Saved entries
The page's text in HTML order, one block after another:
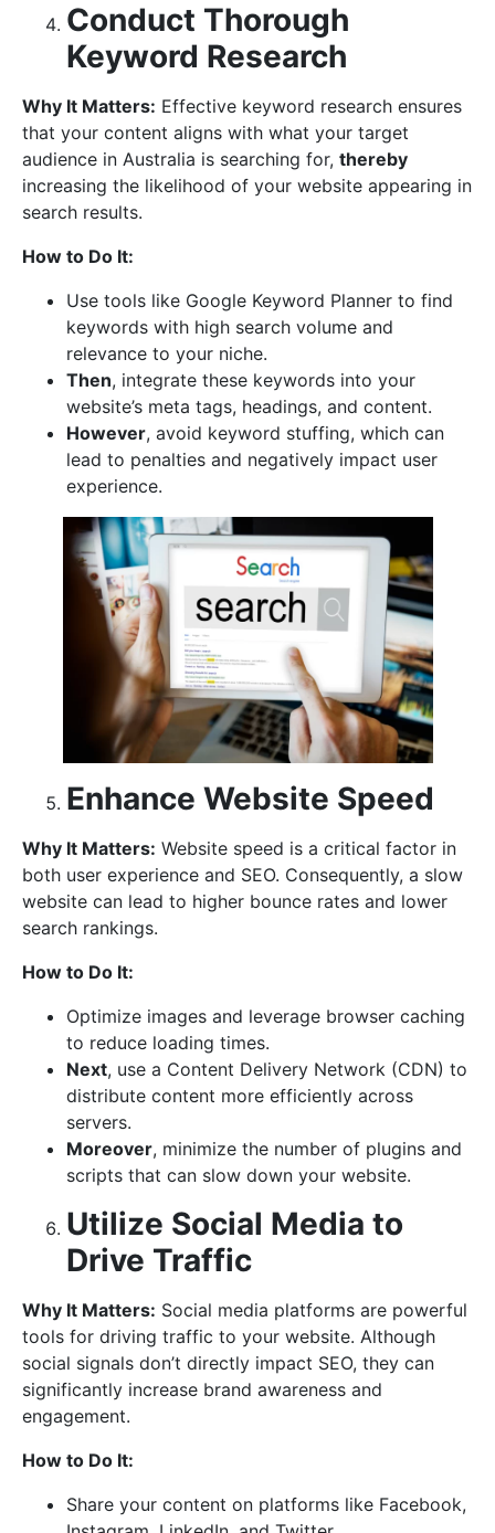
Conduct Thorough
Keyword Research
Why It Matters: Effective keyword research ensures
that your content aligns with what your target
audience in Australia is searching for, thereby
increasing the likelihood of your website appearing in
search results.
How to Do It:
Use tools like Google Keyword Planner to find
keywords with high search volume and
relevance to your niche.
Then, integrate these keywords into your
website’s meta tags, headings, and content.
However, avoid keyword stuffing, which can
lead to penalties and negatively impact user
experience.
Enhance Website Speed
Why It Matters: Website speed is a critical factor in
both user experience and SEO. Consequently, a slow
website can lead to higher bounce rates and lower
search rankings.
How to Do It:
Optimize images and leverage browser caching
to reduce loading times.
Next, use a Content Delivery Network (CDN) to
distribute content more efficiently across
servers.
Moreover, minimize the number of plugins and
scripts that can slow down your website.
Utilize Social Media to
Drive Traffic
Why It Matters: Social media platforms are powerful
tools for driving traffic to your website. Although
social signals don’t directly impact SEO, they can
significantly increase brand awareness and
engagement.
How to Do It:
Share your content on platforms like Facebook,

▶ [What to do]
Give exactly, and nothing besides, the lines from the one in which "Optimize images and leverage browser caching" occurs through the end of the records.

▶ [Response area]
Optimize images and leverage browser caching
to reduce loading times.
Next, use a Content Delivery Network (CDN) to
distribute content more efficiently across
servers.
Moreover, minimize the number of plugins and
scripts that can slow down your website.
Utilize Social Media to
Drive Traffic
Why It Matters: Social media platforms are powerful
tools for driving traffic to your website. Although
social signals don’t directly impact SEO, they can
significantly increase brand awareness and
engagement.
How to Do It:
Share your content on platforms like Facebook,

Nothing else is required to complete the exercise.